Your task will be to come up with an algorithm that locates the template image (Waldo's face) and the target image (the larger scene).  This is called *template matching*, and it's a primitive form of feature recognition.  

## Implementation
### Template Matching
Template matching works in a way that is very similar to filtering:  slide the template image over every location in the target image, computing some sort of metric at each position.  In practice, one commonly used choice for an error metric is the one that you've already used for matching keypoint descriptors: z-normalized sum square error.  Another choice is [normalized cross-correlation](https://en.wikipedia.org/wiki/Cross-correlation#Normalization).  Once these metrics have been computed, simply find the argmin (for SSE) or argmax (for NCC), and this will be the location of the best match.  
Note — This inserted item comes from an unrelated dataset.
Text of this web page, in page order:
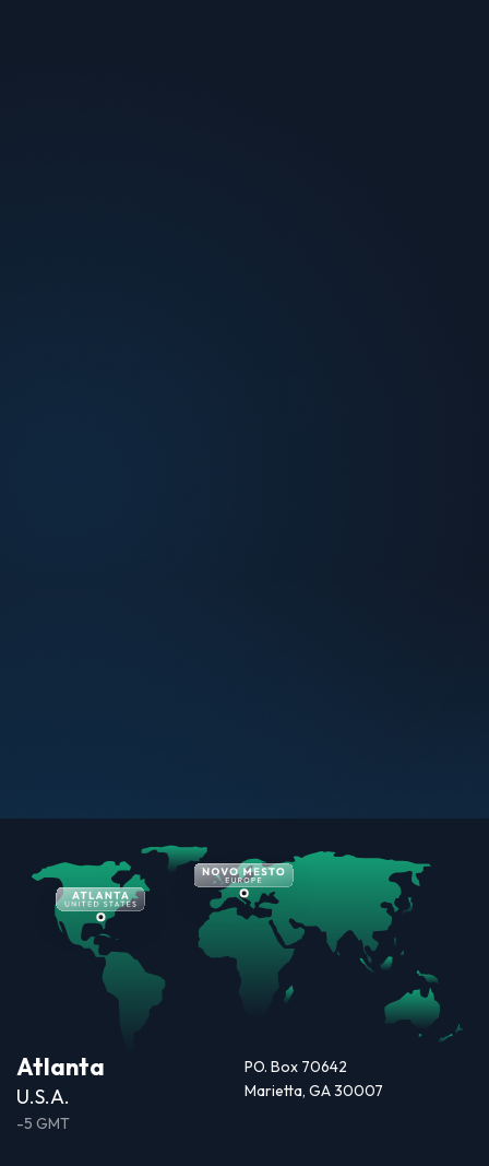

**Your task is to implement template matching.  Use 'waldo_template.jpg' as the template and 'waldo_1.jpg' as the target image.  Where's Waldo? **

### Not so fast!!!  What about scale!
Oh, no.  As it turns out, the template I've provided is not the same scale as the Waldo in the image.  To deal with this, you'll need to create an image pyramid for the template (See Szeliski 3.5, and [Mubarak Shah's lecture on this topic](https://www.youtube.com/watch?v=KO7jJt0WHag&feature=youtu.be)).  This essentially just means creating a sequence of downsampled images of the template, and trying each one in hopes that one of the resulting down-scaled templates matches the feature in the target image.  **Create a sequence of templates with which to perform feature matching, each one 1/2 the resolution of the previous (so 1/4 the total number of pixels).  To avoid aliasing, before downsampling perform a $\sigma=1$ Gaussian Blur of the image.  Once you've built your image pyramid, find the argmin/max in 3 dimensions (u,v,template scale)**.

## Generalization
**Waldo appears in every Where's Waldo image (obviously).  Try using the same technique on 'waldo_2.jpg'.  Does the algorithm work?**  I confess that I pulled the image of waldo for the template directly from 'waldo_1.jpg', so for the correct scale, there is something close to an exact match (i.e. SSE=0).  However, Waldo, while easily recognizable to the human eye after undergoing the small scale deformations associated with artistic license, is not so easily recognizable via template matching.  We will return to a similar problem when discussing object recognition, and hopefully this example will motivate the need to come up with representations of objects (like Waldo) that are more robust.


In [None]:
import numpy as np
import matplotlib as plt

#Finds the closest match from a template image (T_img) to the main image (F_img)
def template_match(T_img, F_img):
    #The number of pixels in T_img
    n = T_img.shape[0] * T_img.shape[1]
    
    #The radius of the Y Axis in T_img
    T_y_radius = T_img.shape[0] // 2
    
    #The radius of the X Axis in T_img
    T_x_radius = T_img.shape[1] // 2
    
    #The standard deviation of T_img
    T_std = T_img.std( axis = 1 )
    
    #Intialized list to hold the sums to later find the argmax of
    sum_list = np.zeros(F_img.shape[0], F_img.shape[1])
    
    for i in range(T_y_radius, len(F_img) - T_y_radius)):
        for j in range(T_x_radius, len(F_img[0]) - T_x_radius):
            #Makes a sub image of F_img based on the size of the T_img
            F_subImg = F_img[ i - T_y_radius : i + T_y_radius + 1, j - T_x_radius : j + T_x_radius + 1]
            #The standard deviation of the sub image
            F_std = F_subImg.std(axis=1)
            #Finds the Normilized Cross-Correlation
            curr_sum = ( 1 / n ) * ( ( 1 / ( F_std * T_std ) ) * np.matmul( F_subImg, T_img ) ).sum()
            #Store the sum at the appropriate index corresponding to the F_img
            sum_list[j,i] = curr_sum
    
    #Finds the argmax of the list of sums
    maxIndex = np.argmax(sum_list, axis=1)
    
    return maxIndex